Зина побарабанила карандашом.

– Это не по инструкции.

– Знаю.

– Инструкция требует взвешивания брутто и тары по каждой ездке.

– Знаю.

– И если приедет ревизия… – Она замолчала. – Хотя ревизия приедет в феврале.

Она встала и подошла к окну.

За окном на бугре, отсюда прекрасно видном, стояла очередь.

– Сколько это даст? – спросила она, не оборачиваясь.

– Я вчера посчитал. Пять минут с машины. При девятнадцати машинах и восьми ездках – часов двенадцать в сутки чистого времени.

– Двенадцать часов, – повторила Зина.

– Примерно. Может, десять.

Она вернулась к столу, взяла лист и стала писать.

– Я напишу распоряжение. – Зина не подняла головы. – За своей подписью. Если что – это моя ответственность, а не ваша, и я вас прошу это запомнить.

– Зинаида Петровна…

– Я вас прошу это запомнить, – повторила она, не поднимая головы.

Скандал случился в тот же день на току.

Устроил его не Тимофеев и не Лобанов.

Устроил его старший из шоферов, мужик по фамилии Прохоров, лет пятидесяти, который возил зерно двадцать лет и очень не любил, когда что-то меняется.

– Это как это – не взвешивать? – Он стоял у будки и кричал так, что слышно было на весь бугор. – А если у меня недостача⁈

– Не будет недостачи.

– А если будет⁈

– С кого спросят? С меня спросят!
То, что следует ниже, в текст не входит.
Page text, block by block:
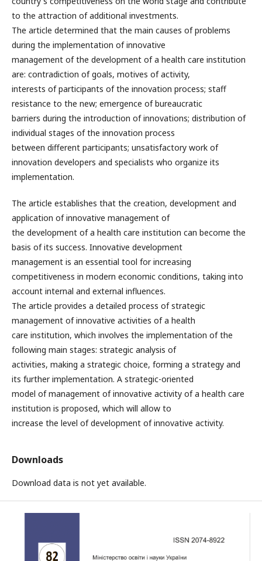
to the attraction of additional investments.
The article determined that the main causes of problems
during the implementation of innovative
management of the development of a health care institution
are: contradiction of goals, motives of activity,
interests of participants of the innovation process; staff
resistance to the new; emergence of bureaucratic
barriers during the introduction of innovations; distribution of
individual stages of the innovation process
between different participants; unsatisfactory work of
innovation developers and specialists who organize its
implementation.
The article establishes that the creation, development and
application of innovative management of
the development of a health care institution can become the
basis of its success. Innovative development
management is an essential tool for increasing
competitiveness in modern economic conditions, taking into
account internal and external influences.
The article provides a detailed process of strategic
management of innovative activities of a health
care institution, which involves the implementation of the
following main stages: strategic analysis of
activities, making a strategic choice, forming a strategy and
its further implementation. A strategic-oriented
model of management of innovative activity of a health care
institution is proposed, which will allow to
increase the level of development of innovative activity.
Downloads
Download data is not yet available.

Я расписался за брутто, я расписался за тару, я чистый. А теперь как? Теперь я расписался за брутто, а тара где-то на стенке висит?

Вокруг собралось человек пятнадцать.

Хуже всего было то, что он был не то чтобы неправ. Он двадцать лет прикрывался этой двойной записью, и она его действительно прикрывала, и предлагать человеку отказаться от того, что его прикрывает, – дело неблагодарное.
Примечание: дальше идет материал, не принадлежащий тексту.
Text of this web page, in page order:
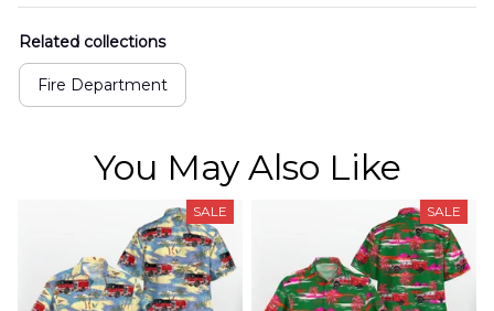
Related collections
Fire Department
You May Also Like
SALE SALE
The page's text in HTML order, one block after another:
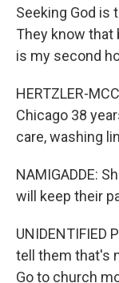
Seeking God is
They know that
is my second
HERTZLER-
Chicago 38
care, washing
NAMIGADDE:
will keep their
UNIDENTIFIED
tell them that's
Go to church
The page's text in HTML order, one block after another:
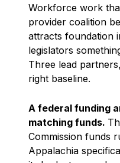
Workforce work
provider coalition
attracts foundation
legislators
Three lead
right baseline.
A federal funding
matching funds.
Commission funds
Appalachia
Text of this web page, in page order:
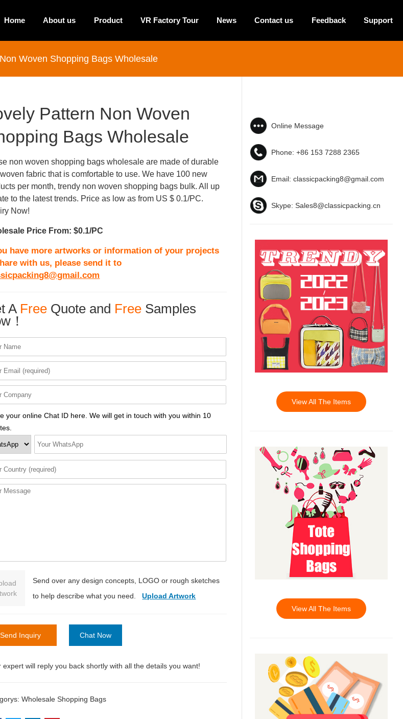
Home About us Product VR Factory Tour News Contact us Feedback Support
Woven Shopping Bags Wholesale
Pattern Non Woven
Bags Wholesale
non woven shopping bags wholesale are made of durable
fabric that is comfortable to use. We have 100 new
per month, trendy non woven shopping bags bulk. All up
to the latest trends. Price as low as from US $ 0.1/PC.
Now!
Price From: $0.1/PC
have more artworks or information of your projects
with us, please send it to
A Free Quote and Free Samples
！
your online Chat ID here. We will get in touch with you within 10
Send over any design concepts, LOGO or rough sketches
to help describe what you need.Upload Artwork
Send Inquiry Chat Now
expert will reply you back shortly with all the details you want!
Wholesale Shopping Bags
Online Message
Phone: +86 153 7288 2365
Email: classicpacking8@gmail.com
Skype: Sales8@classicpacking.cn
View All The Items
View All The Items

Я стал объяснять и понял на второй фразе, что объясняю плохо.

И тут из кабины ГАЗ-53 вылез Витька.

Он подошёл, встал рядом со мной – не передо мной и не за мной, а рядом, – и обратился не ко мне, а к Прохорову.

– Митрофаныч.

– Чего тебе.

– Ты сегодня сколько ездок сделал?

– Четыре.

– А я шесть.

Прохоров запнулся.

– И у меня, – сказал Витька, – на дальнем поле Дудник стоит с полным бункером сорок минут. Сорок минут, Митрофаныч. Он мне это в лицо сказал. Ты хочешь, чтоб я ему завтра опять в лицо смотрел?

– Так я-то при чём?

– При том, что мы с тобой в очереди на весах стоим по часу.

Прохоров засопел.

– Ну а если недостача?

– А если недостача, – Витька сплюнул, – то я первый пойду и скажу, что я за это был. Устроит?

Тишина.

– Ну и я скажу, – сказал кто-то из шоферов.

– И я.

Прохоров постоял, махнул рукой и пошёл к машине, и на этом всё кончилось.
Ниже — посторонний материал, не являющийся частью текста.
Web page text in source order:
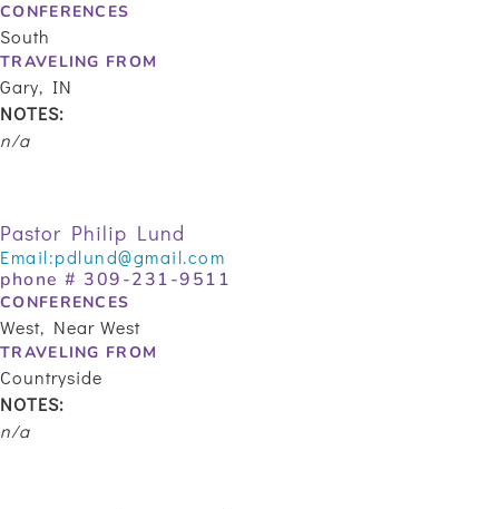
CONFERENCES
South
TRAVELING FROM
Gary, IN
NOTES:
n/a
Pastor Philip Lund
Email:pdlund@gmail.com
phone # 309-231-9511
CONFERENCES
West, Near West
TRAVELING FROM
Countryside
NOTES:
n/a
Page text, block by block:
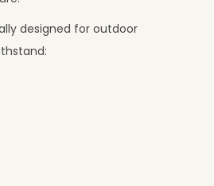
designed for outdoor
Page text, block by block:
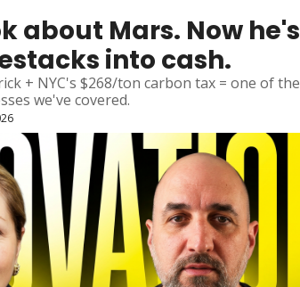
about Mars. Now he's
into cash.
+ NYC's $268/ton carbon tax = one of the
we've covered.

Очередь к вечеру сократилась до четырёх машин.

Витька подошёл ко мне уже в темноте, у весовой, когда я записывал последние ездки.

Он закурил и некоторое время стоял молча.

– Слышь, Лыткин.

– М.

– Ты завтра куда с утра?

– На третье поле. Там у Дудника подборщик сыпется.

– Возьми меня.

Я обернулся.

– Зачем?

– Посмотреть. – Витька смотрел в сторону, на огни сушилки. – Я в железе не понимаю ничего. Я двадцать четыре года и не понимаю ничего. Меня в армии на баранку посадили, и всё.

– Так что смотреть-то?

– Как ты чинишь.

Я подумал, что можно было бы сказать что-нибудь про то, что ему это ни к чему, и что он шофёр, а не слесарь.

– Приезжай к шести, – сказал я.

Он кивнул.

Постоял ещё.

И вот тут я понял, что он хочет сказать что-то ещё, и что это что-то – не про подборщик.

Он потоптался, затянулся два раза подряд и затоптал папиросу.

– Ладно. Поеду.

Про Тоньку он не сказал ни слова.

И я не сказал.

Мы оба сделали вид, что не заметили, и разошлись.

Девятого августа на ток приехал комсорг.

Комсорга у нас звали Гена Пыжов, ему было двадцать шесть, он работал в конторе по снабжению и по совместительству отвечал за молодёжь, стенгазету и всё, что называлось словом «работа».

Гена приехал на велосипеде, с портфелем.

– Пётр! – Он поставил велосипед и сразу открыл портфель. – Пётр, у меня к тебе дело государственной важности.

– Слушаю.

– Мы создаём молодёжный уборочно-транспортный комплекс.

Я вытер руки.

– Кто «мы»?

– Мы. Колхоз. – Гена достал бумагу. – Смотри: по району идёт движение. Везде создают. У нас нет. А у нас, между прочим, есть все основания, потому что у нас средний возраст на вывозке двадцать девять лет.

– И что надо делать?

– Ничего! – обрадовался Гена. – В том-то и суть, что ничего. Вы уже всё делаете. Надо просто оформить.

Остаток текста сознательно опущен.